> [HOW TO COMPLETE THIS TASK]
Lines from the one with "Web page text" up to and including the one with "help out a friend or loved one. He enjoyed" are to be copied exactly from the records below, without their pictures.

> [EXCERPTED DATA]
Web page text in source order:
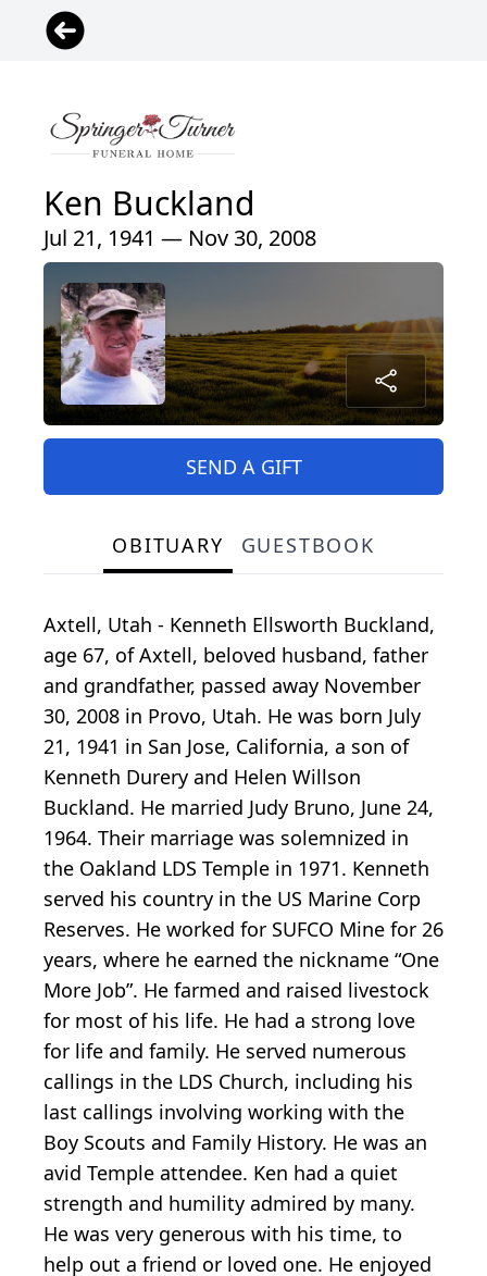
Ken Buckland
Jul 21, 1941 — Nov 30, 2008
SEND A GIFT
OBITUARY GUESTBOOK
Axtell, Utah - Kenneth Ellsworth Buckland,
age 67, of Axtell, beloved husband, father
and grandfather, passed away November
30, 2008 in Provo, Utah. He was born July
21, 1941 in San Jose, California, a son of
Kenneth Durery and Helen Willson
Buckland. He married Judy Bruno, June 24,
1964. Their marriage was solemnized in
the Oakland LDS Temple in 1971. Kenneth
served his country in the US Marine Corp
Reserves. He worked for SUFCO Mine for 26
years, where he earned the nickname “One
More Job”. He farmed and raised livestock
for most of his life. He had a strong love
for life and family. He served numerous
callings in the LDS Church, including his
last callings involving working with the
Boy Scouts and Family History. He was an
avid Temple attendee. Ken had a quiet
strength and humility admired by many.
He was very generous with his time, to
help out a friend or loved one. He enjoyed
* * *
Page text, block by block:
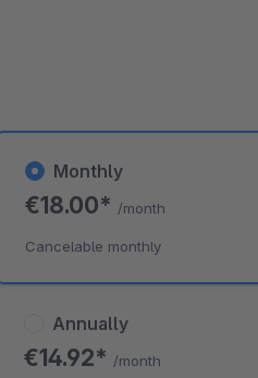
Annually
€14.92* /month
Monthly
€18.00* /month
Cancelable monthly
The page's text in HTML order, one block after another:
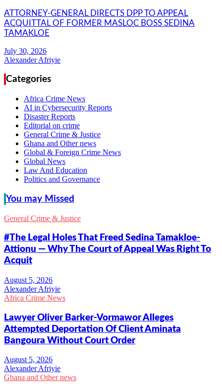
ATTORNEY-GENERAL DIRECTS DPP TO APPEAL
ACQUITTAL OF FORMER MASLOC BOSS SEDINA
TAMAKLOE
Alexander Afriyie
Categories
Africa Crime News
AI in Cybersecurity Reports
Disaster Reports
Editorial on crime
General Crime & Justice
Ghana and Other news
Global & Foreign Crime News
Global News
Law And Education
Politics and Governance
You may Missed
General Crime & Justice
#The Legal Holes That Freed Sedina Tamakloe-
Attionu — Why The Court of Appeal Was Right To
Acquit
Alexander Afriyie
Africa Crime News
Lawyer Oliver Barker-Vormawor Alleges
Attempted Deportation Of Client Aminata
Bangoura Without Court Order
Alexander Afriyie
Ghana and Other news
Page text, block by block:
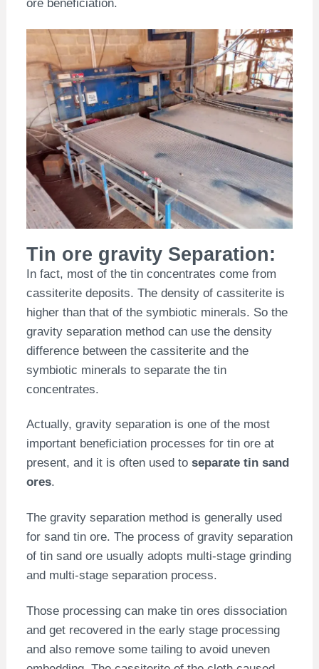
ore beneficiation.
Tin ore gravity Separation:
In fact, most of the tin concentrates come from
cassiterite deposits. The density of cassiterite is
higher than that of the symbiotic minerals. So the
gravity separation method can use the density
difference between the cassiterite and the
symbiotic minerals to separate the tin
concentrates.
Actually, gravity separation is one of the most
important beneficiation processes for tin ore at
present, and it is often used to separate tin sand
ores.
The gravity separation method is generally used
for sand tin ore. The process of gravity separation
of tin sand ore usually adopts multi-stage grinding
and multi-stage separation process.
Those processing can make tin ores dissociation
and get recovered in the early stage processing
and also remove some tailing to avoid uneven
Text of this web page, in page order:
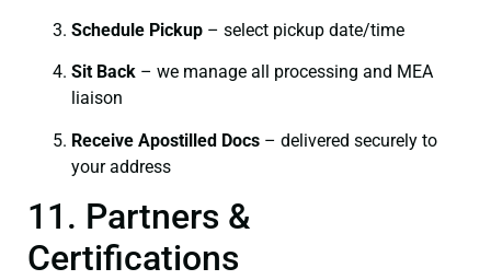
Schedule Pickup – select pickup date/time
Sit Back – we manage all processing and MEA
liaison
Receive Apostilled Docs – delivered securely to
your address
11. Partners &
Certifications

> [FINISHED EXERCISE]
Web page text in source order:
Ken Buckland
Jul 21, 1941 — Nov 30, 2008
SEND A GIFT
OBITUARY GUESTBOOK
Axtell, Utah - Kenneth Ellsworth Buckland,
age 67, of Axtell, beloved husband, father
and grandfather, passed away November
30, 2008 in Provo, Utah. He was born July
21, 1941 in San Jose, California, a son of
Kenneth Durery and Helen Willson
Buckland. He married Judy Bruno, June 24,
1964. Their marriage was solemnized in
the Oakland LDS Temple in 1971. Kenneth
served his country in the US Marine Corp
Reserves. He worked for SUFCO Mine for 26
years, where he earned the nickname “One
More Job”. He farmed and raised livestock
for most of his life. He had a strong love
for life and family. He served numerous
callings in the LDS Church, including his
last callings involving working with the
Boy Scouts and Family History. He was an
avid Temple attendee. Ken had a quiet
strength and humility admired by many.
He was very generous with his time, to
help out a friend or loved one. He enjoyed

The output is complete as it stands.